I really do wonder what make grown adult who do not like a certain baby, and other children they really don’t like and really do hate. What is it about the child that tick them off? Why do they take the child home in the first place and do horrible hateful cowardly acts to innocent children behind their back for several years that turn into now decades later? And they attack their children too, because that kind of S*** DON’T SUDDENLY STOP AND IT IS NOT HOW LONG AGO IT WAS, BECAUSE THE STATUTE OF LIMITATIONS ONLY PROTECT THE PERPRETRATOR, NOT THE VICTIMS. The abuses that happened to me and my kids, it is certainly not a random act and it is certainly not no coincident! No it is not like that. We don’t go around in this United States of America and pick on people because they have ALBINISM THAT IS PURELY IGNORANT AND DOWN RIGHT CRIMINAL, ANYBODY DO THAT IS A RACIST, IT DOESN’T MATTER WHAT GROUP YOU ARE IN IT IS WRONG.
After severals years of abuse you can’t get over that, THE PEOPLE IN THIS FAMILY DO GOT SOMETHING AGAINST PEOPLE WITH ALBINISM I KNOW BECAUSE THE FAMILY PEOPLE REALLY DO GOT A SERIOUS PERSONAL VENDETTA AGAINST ME. THEY DEHUMANIZED ME, THEY USED ME AND THEY DELIBERATELY STOOD IN MY WAY THEY WOULD NOT LET ME LIVE MY LIFE THE WAY I WANTED TO, THEY BLOCKED ME FROM WORKING A DECENT PAID CAREER WITH A WELL PAID SALARY, ALL THIS BECAUSE I WAS AN UNWANTED ALBINO BABY GIRL AND WAS TAKEN TO THE WRONG DAMN FAMILY. It is not my fault I was taken home where I was not welcomed the entire family did not even accept me from the beginning that is where all my troubles began at.and I was at their mercy and the people on the mother side they never took the time with me. The people on the step father side side of the family they never too the time with me either, I don’t even have not one single cousin communicating with me not at all and the whole family is like this with me I am not lying about that I don’t think I am a child. I am a grown women with a mother who always did treat me like a child and she still treat me like a child and there was nothing wrong with me but she told me she wanted to tell me how I got all messed up and it was about some white people she had in her family and I don’t know them at all and then I was told to dye my hair black and I was forced to dye my hair brown for several years and wear brown wigs until I stopped doing that and I should not have had to dye my blonde hair an not wear no wigs, I got a right to wear my hair blond that is my true hair color and I was called derogatory names Albino and some of those people on the mother side of the family said they don’t have no ALBINISM IN THEIR FAMILY I WAS TOLD THAT I AM NOT LYING AT ALL. I AM TELLING THE TRUTH AND NO I CAN NOT GET OVER IT AFTER BEING ABUSED FOR NOTHING I DID TO THEM PEOPLE FOR FAR TOO LONG and for decades and for that LENGTH OF TIME DON’T MAKE NO KIND OF SENSE AT ALL.

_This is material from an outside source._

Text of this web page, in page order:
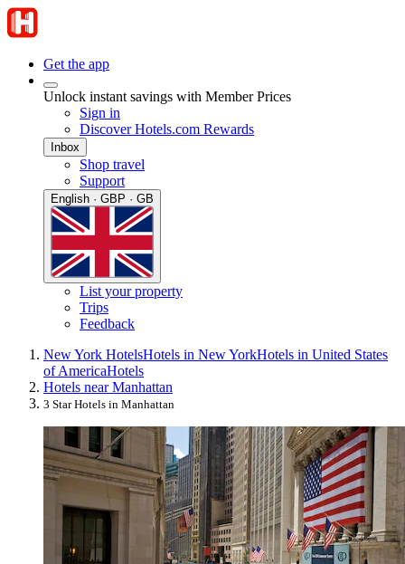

What am I supposed to do just put up and shut up for unprovoked vigilante bias crimes done to me for nothing and the did man handle my children too, they nearly killed one of my children and I had to flee far too many addresses amd I didn’t bother nobody and I did mind my very own business. and I made the big mistake of telling the mother I was may relocate she did tell me if I move somewhere else.I will just get the same thing and I might as well stay here in Chicago IL
The people won’t let me alone and I am not even bothering them at all. they did destroy I always had trouble getting paid jobs they always stood in my way and when I wanted to work when I was a teenager the mother did not back me up at all.I got excuses instead, I got stuck with babysitting and house work. this went on against me for decades and now I am the only person in the family with out any income but everybody got income. no I can not just get over it because was very criminal from the beginning. it is wrong and where I’m at I can’t get a medicaid card and I don’t have any income I am telling the truth.

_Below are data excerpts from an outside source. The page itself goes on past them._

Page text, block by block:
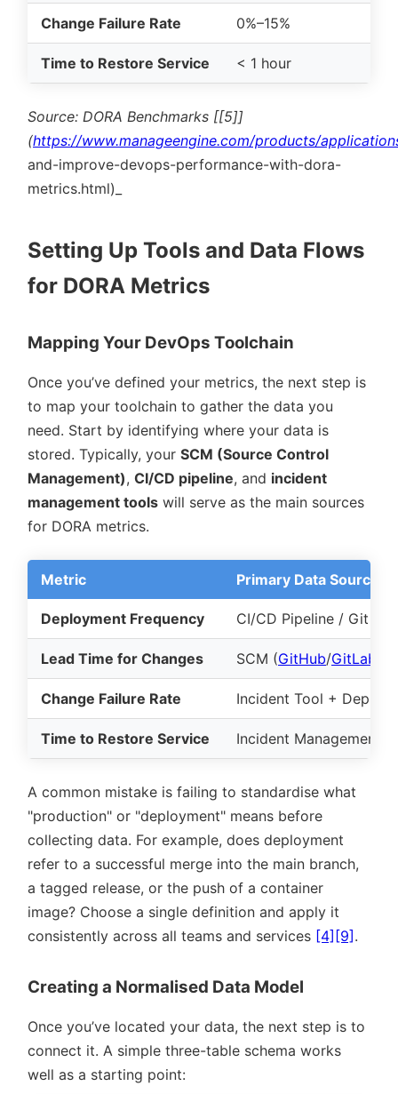
Change Failure Rate 0%–15%
Time to Restore Service < 1 hour
Source: DORA Benchmarks [[5]]
(https://www.manageengine.com/products/
and-improve-devops-performance-with-dora-
metrics.html)_
Setting Up Tools and Data Flows
for DORA Metrics
Mapping Your DevOps Toolchain
Once you’ve defined your metrics, the next step is
to map your toolchain to gather the data you
need. Start by identifying where your data is
stored. Typically, your SCM (Source Control
Management), CI/CD pipeline, and incident
management tools will serve as the main sources
for DORA metrics.
Metric Primary Data Source
Deployment Frequency CI/CD Pipeline / Git
Lead Time for Changes SCM (GitHub/GitLab
Change Failure Rate Incident Tool +
Time to Restore Service Incident Management
A common mistake is failing to standardise what
production or deployment
means before
collecting data. For example, does deployment
refer to a successful merge into the main branch,
a tagged release, or the push of a container
image? Choose a single definition and apply it
consistently across all teams and services [4][9].
Creating a Normalised Data Model
Once you’ve located your data, the next step is to
connect it. A simple three-table schema works
well as a starting point:

Why and how come several family people go behind my back and tell everybody who I did not know and people I didn’t communicate with my name is Charlene; how did people I did not know knew my name is Charlene Why would they tell people my name is Charlene. I didn’t know their names. These are people who were a stranger to me. I didn’t even know their name at all. No, I didn’t, I was attacked by several people I didn’t know and I didn’t do anything to them people at all. I was not the type a person who would communicate with anybody. I was not like that at all and I am still not like that. I was much too shame of myself. I was shamed and I was silenced for decades and I was much too shy especially when I was much younger but the people took me home just to use me and retaliate against me. All I got was nothing but pure rejection, denial, and venomous hatred by the family. I didn’t know nothing about love because they did not have no love for me at all.